The USD/JPY pair hit a new 3.5-month low on Thursday, falling to the base of the 135th figure. Traders reacted to the sudden change in the fundamentals. For the first time in a long time, the yen received support from the Bank of Japan. So far it's a verbal support, but it is "worth a lot".
It really is an extraordinary event: the Japanese central bank has been consistently implementing accommodative policy for many years, while voicing the appropriate rhetoric. Even this year, when central banks around the world have tried (and are still trying) to curb inflation by raising rates, the BOJ with manic tenacity still keep rates at the same level, while allowing further easing of monetary conditions. Traders haven't reacted to the dovish rhetoric of the head of the Japanese central bank and his colleagues for a long time, partly because it hasn't changed much over the years. Many currency strategists have repeatedly voiced the idea that revolutionary changes can only happen after BOJ Governor Haruhiko Kuroda leaves his post: his second term expires in April 2023, re-election is impossible.
Given this background, we shouldn't be surprised by traders' reaction, who heard hawkish signals from the representative of the Japanese central bank for the first time in a long time. Asahi Noguchi said the BOJ is ready to withdraw its stimulus if inflation rates are "too high". He called this step a "preventive measure" to curb inflationary growth.
It's worth noting that inflation in Japan has been above the central bank's 2% target level for several months. But Kuroda has been persistently ignoring this fact all this time. He has repeatedly stated that the central bank needs to create conditions for "sustainable inflation" in the economy, while the increase in the growth rate of the consumer price index this year "is due to isolated factors, such as the rise in energy prices".
And here the question arises: what level of inflation will motivate members of the BOJ to apply "preventive measures"? For example, the latest inflation report reflected a record rise in key indicators. Specifically, Japan's overall consumer price index rose 3.7%, the strongest rate of growth for the indicator since 1982. The core CPI, which does not include fresh food, but includes energy prices (petroleum products), also broke a 40-year record. The Consumer Price Index, which excludes food and energy prices, jumped 2.5% year on year in October.
This report did not help USD/JPY bulls, despite the jump in major indicators.
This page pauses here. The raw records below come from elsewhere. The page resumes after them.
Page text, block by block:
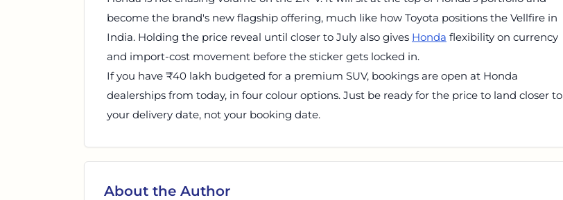
become the brand's new flagship offering, much like how Toyota positions the Vellfire in
India. Holding the price reveal until closer to July also gives Honda flexibility on currency
and import-cost movement before the sticker gets locked in.
If you have ₹40 lakh budgeted for a premium SUV, bookings are open at Honda
dealerships from today, in four colour options. Just be ready for the price to land closer to
your delivery date, not your booking date.
About the Author
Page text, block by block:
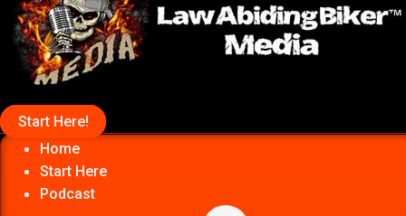
Start Here!
Home
Start Here
Podcast
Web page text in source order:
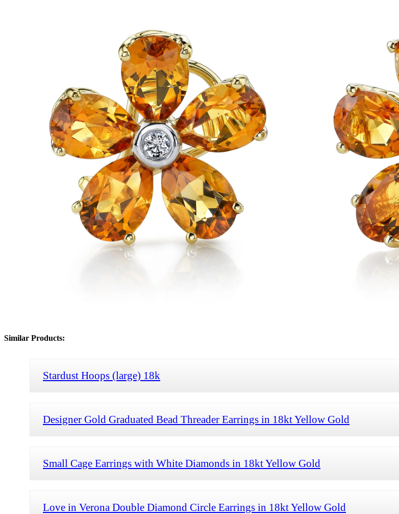
Similar Products:
Stardust Hoops (large) 18k
Designer Gold Graduated Bead Threader Earrings in 18kt Yellow Gold
Small Cage Earrings with White Diamonds in 18kt Yellow Gold
Love in Verona Double Diamond Circle Earrings in 18kt Yellow Gold
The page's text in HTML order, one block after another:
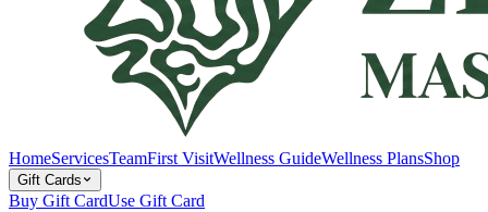
HomeServicesTeamFirst VisitWellness GuideWellness PlansShop
Gift Cards
Buy Gift CardUse Gift Card
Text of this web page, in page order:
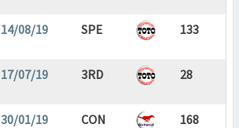
14/08/19 SPE 133
17/07/19 3RD 28
30/01/19 CON 168
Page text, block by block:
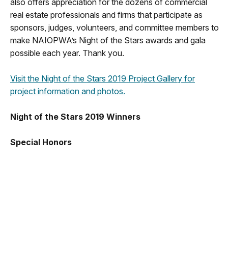
also offers appreciation for the dozens of commercial
real estate professionals and firms that participate as
sponsors, judges, volunteers, and committee members to
make NAIOPWA’s Night of the Stars awards and gala
possible each year. Thank you.
Visit the Night of the Stars 2019 Project Gallery for
project information and photos.
Night of the Stars 2019 Winners
Special Honors

What is considered a "red line" for the BOJ? We still don't know the answer - at least, Noguchi left it out of his speech.
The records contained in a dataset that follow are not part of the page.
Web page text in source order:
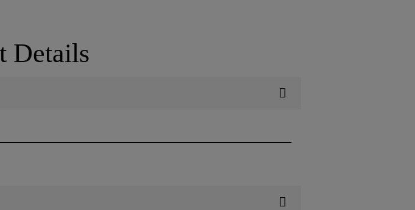
Details
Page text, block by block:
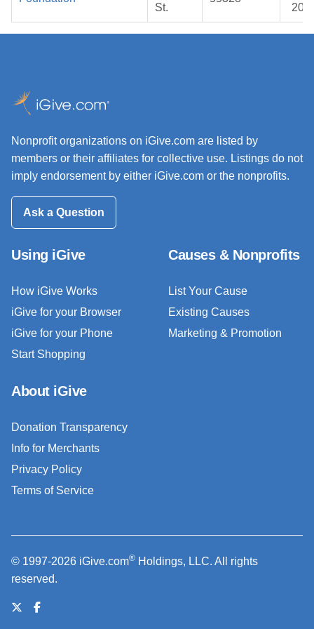
St.
Nonprofit organizations on iGive.com are listed by
members or their affiliates for collective use. Listings do not
imply endorsement by either iGive.com or the nonprofits.
Ask a Question
Using iGive
How iGive Works
iGive for your Browser
iGive for your Phone
Start Shopping
Causes & Nonprofits
List Your Cause
Existing Causes
Marketing & Promotion
About iGive
Donation Transparency
Info for Merchants
Privacy Policy
Terms of Service
© 1997-2026 iGive.com® Holdings, LLC. All rights
reserved.
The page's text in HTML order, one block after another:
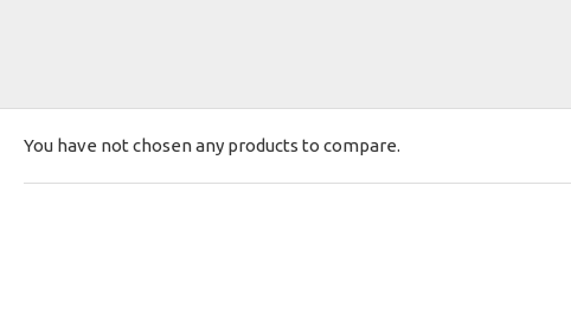
You have not chosen any products to compare.
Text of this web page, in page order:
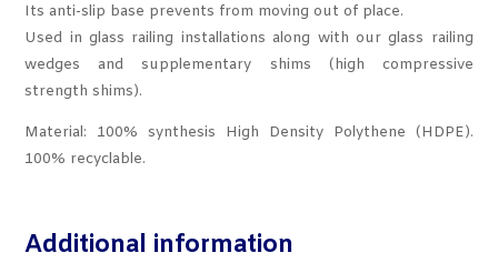
Its anti-slip base prevents from moving out of place.
Used in glass railing installations along with our glass railing
wedges and supplementary shims (high compressive
strength shims).
Material: 100% synthesis High Density Polythene (HDPE).
100% recyclable.
Additional information
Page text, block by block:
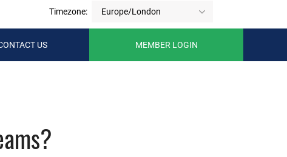
Timezone: Europe/London
US MEMBER LOGIN
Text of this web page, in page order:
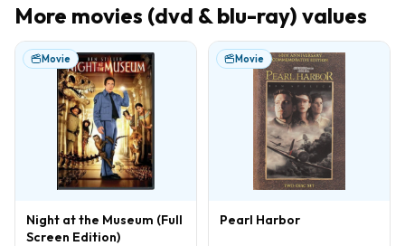
More movies (dvd & blu-ray) values
Movie
Night at the Museum (Full
Screen Edition)
Movie
Pearl Harbor
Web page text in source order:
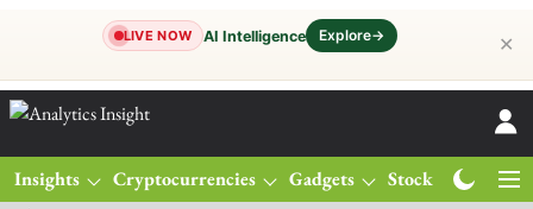
LIVE NOW AI Intelligence Explore→ ✕
Insights Cryptocurrencies Gadgets Stocks
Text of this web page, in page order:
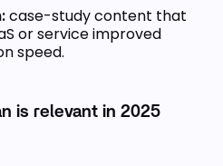
case-study content that
or service improved
speed.
is relevant in 2025

The USD/JPY fell also due to the dollar's weakening. Bad news for dollar bulls: the core PCE index, which is known to be a favorite inflation indicator of the Federal Reserve, was in the red zone. Thus, the growth rate of annual core PCE inflation in the US slowed to 5% in October. In monthly terms, the indicator came out at 0.2% (with a forecast of 0.3% growth).
And another troubling signal for the dollar: the ISM Manufacturing PMI for the U.S. fell to 49 points in November from a forecast of 49.8 points. The structure of the release suggests that the paid price component of the index collapsed to 43 from 46.6, the employment index fell to 48.4 from 50, and the new orders index fell to 47.2 (from 49.2).
The result was not long in coming: the greenback is now under pressure all over the market. The US dollar index continues to plunge, testing the 104th figure at the moment.
Thus, the prevailing fundamental background contributes to the pair's further decline in the medium term. In the near future, traders will play out Noguchi's statement, despite the remaining issues, so to speak, of "practical nature". Of course, Kuroda might contradict Noguchi's statement (for instance, saying he voiced his opinion and not the central bank's), but until that happens, the yen will be "skimming the cream".
Technically speaking, on the daily chart, the pair is between the middle and bottom lines of the Bollinger Bands indicator and below all of the Ichimoku lines, indicating that you should prioritize short positions. The main target of the bearish movement is 134.50, which corresponds to the bottom line of the Bollinger Bands on the D1 timeframe.